If any of these change, a new remote query is required and caching does not apply.

**When this is useful**: During development, analyses are regularly re-run when:

- Re‐running the same code chunks while debugging
- Knitting R Markdown files
- Restarting an R session and re-executing the script
- Testing changes to downstream processing
- Running examples or unit tests that call the same slice repeatedly

In practice, you may run the same CHILDES query dozens of times.
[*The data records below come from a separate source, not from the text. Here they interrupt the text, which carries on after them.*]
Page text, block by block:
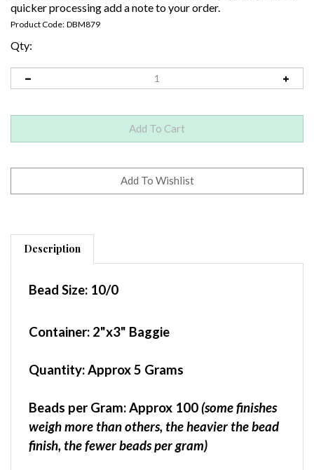
quicker processing add a note to your order.
Product Code: DBM879
Qty:
Description
weigh more than others, the heavier the bead
finish, the fewer beads per gram)
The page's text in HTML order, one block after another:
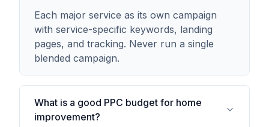
Each major service as its own campaign
with service-specific keywords, landing
pages, and tracking. Never run a single
blended campaign.
What is a good PPC budget for home
improvement?
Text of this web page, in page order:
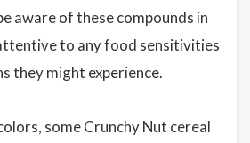
aware of these compounds in
to any food sensitivities
they might experience.
some Crunchy Nut cereal
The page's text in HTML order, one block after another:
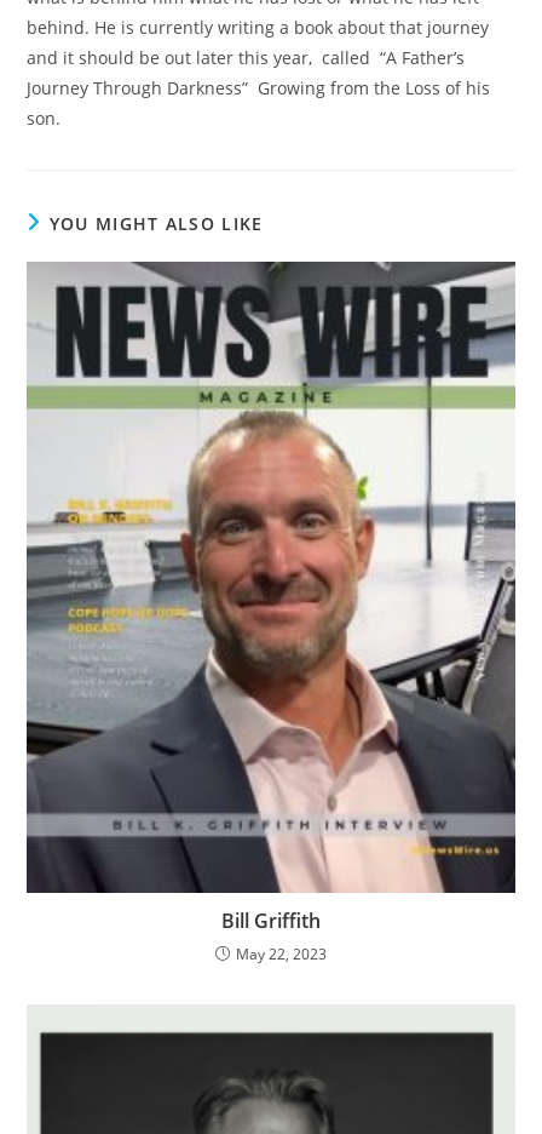
behind. He is currently writing a book about that journey
and it should be out later this year, called “A Father’s
Journey Through Darkness” Growing from the Loss of his
son.
YOU MIGHT ALSO LIKE
Bill Griffith
May 22, 2023
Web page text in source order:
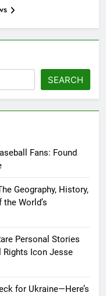
SEARCH
Fans: Found
Geography, History,
World’s
Personal Stories
Rights Icon Jesse
for Ukraine—Here’s
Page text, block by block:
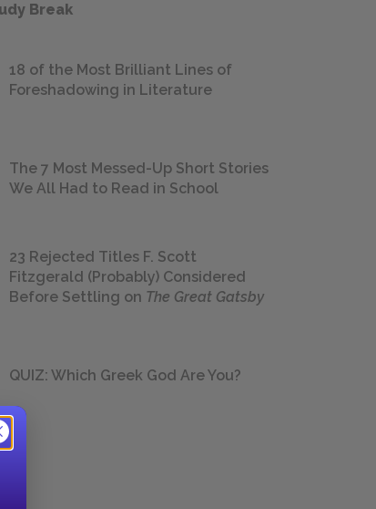
Break
18 of the Most Brilliant Lines of
Foreshadowing in Literature
The 7 Most Messed-Up Short Stories
We All Had to Read in School
23 Rejected Titles F. Scott
Fitzgerald (Probably) Considered
Before Settling on The Great Gatsby
QUIZ: Which Greek God Are You?
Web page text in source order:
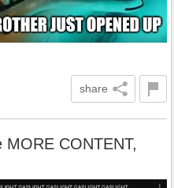
share
CONTENT,
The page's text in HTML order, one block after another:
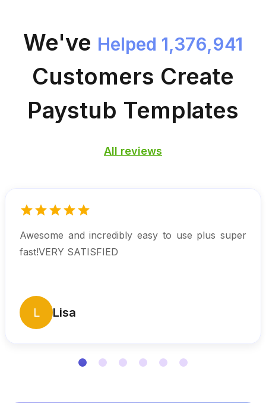
We've Helped 1,376,941
Customers Create
Paystub Templates
All reviews
Awesome and incredibly easy to use plus super
fast!VERY SATISFIED
L Lisa

Without caching, each run contacts the API and can take seconds to minutes. With caching, repeated runs are effectively instantaneous.

Typical speedup
- First run: full CHILDES download (seconds to minutes)
- Subsequent identical runs: near 0 seconds

This is a substantial benefit for workflows that involve frequent re-execution.

**Usage**

```r
cwf_cache_enable()   # turn caching on for interactive exploration
# ...run exploratory word_counts() or phrase_counts() calls...
cwf_cache_disable()  # disable before final or published analyses
```

Final analyses should always be derived directly from the current CHILDES database, not from previously cached local data. Disabling caching ensures that the published output reflects up-to-date datasets.

## 9. Reporting and Reproducibility

Every `word_counts()` and `phrase_counts()` run writes:

- **Dataset_Summary**: corpus, speaker, age, and token/utterance totals, plus normalization metadata
- **Run_Metadata**: CHILDES DB version, package versions, timestamp, and cache status

### To make analyses replicable:

- Archive the entire Excel workbook alongside analysis scripts
- Report at least:
  - Language, corpus (and/or collection)
  - Age range in months
  - Speaker roles included/excluded
  - Whether token mode was used (for example wildcards, stems, POS, MOR tier)
  - Whether counts are raw, normalized, or Zipf-scaled
  - Behavior for non-attested items (rows with 0 counts)

### Template for Methods Section:

```
Lexical/phrasal frequencies were computed using the childeswordfreq R package (version X.Y.Z) through childesr (version A.B.C), querying the CHILDES database (version V). We analyzed language(s) L and corpus/corpora C, with an age range of [Amin, Amax] months. Target speaker roles included R, with excluded roles R_excl. Counts were obtained in [type/token] mode. [If token mode used:] We specified: [wildcards, stem collapsing, POS filters, MOR tier]. We applied normalization [per N tokens/Zipf scaling]. 
```

Adjust the placeholders to match the values recorded in your own outputs.